Reachability analysis of linear systems

IF 0.4 4区计算机科学 Q4 COMPUTER SCIENCE, INFORMATION SYSTEMS

Acta Informatica Pub Date : 2024-04-09 DOI:10.1007/s00236-024-00458-8

Shiping Chen, Xinyu Ge

引用次数: 0

Abstract

In this paper, we propose a decision procedure of reachability for a linear system \(\xi '=A\xi +u\), where the matrix \(A's\) eigenvalues can be arbitrary algebraic number and the input u is a vector of trigonometric-exponential polynomials. If the initial set contains only one point, the reachability problem under consideration is reduced to the decidability of the sign of trigonometric-exponential polynomial and then achieved by being reduced to verification of a series of univariate polynomial inequalities through Taylor expansions of the related exponential functions and trigonometric functions.
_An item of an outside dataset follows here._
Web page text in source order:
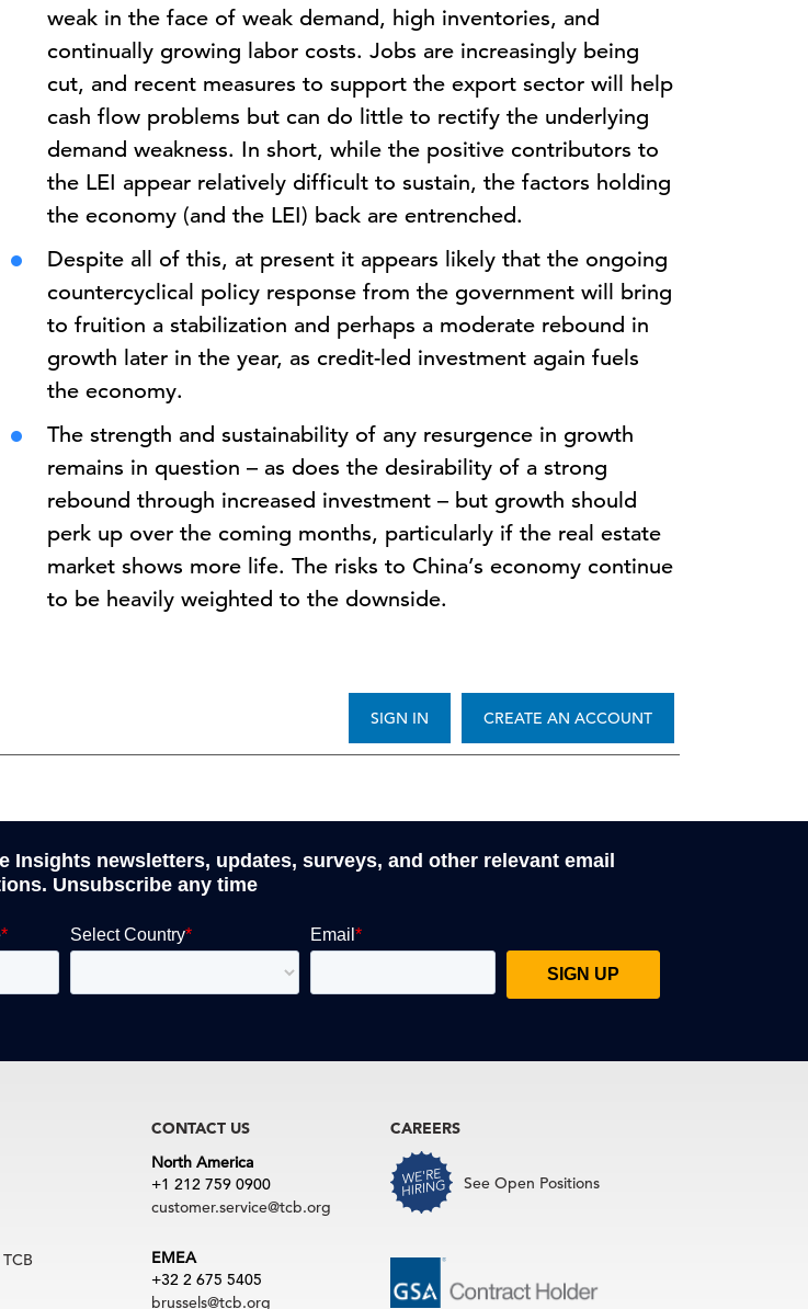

If the initial set is open semi-algebraic, we will propose a decision procedure based on OpenCAD and an algorithm of real root isolation derived from the sign-deciding procedure for the trigonometric-exponential polynomials. The experimental results indicate the efficiency of our approach. Under the assumption of Schanuel’s Conjecture, the above procedures are complete for bounded time except for several cases.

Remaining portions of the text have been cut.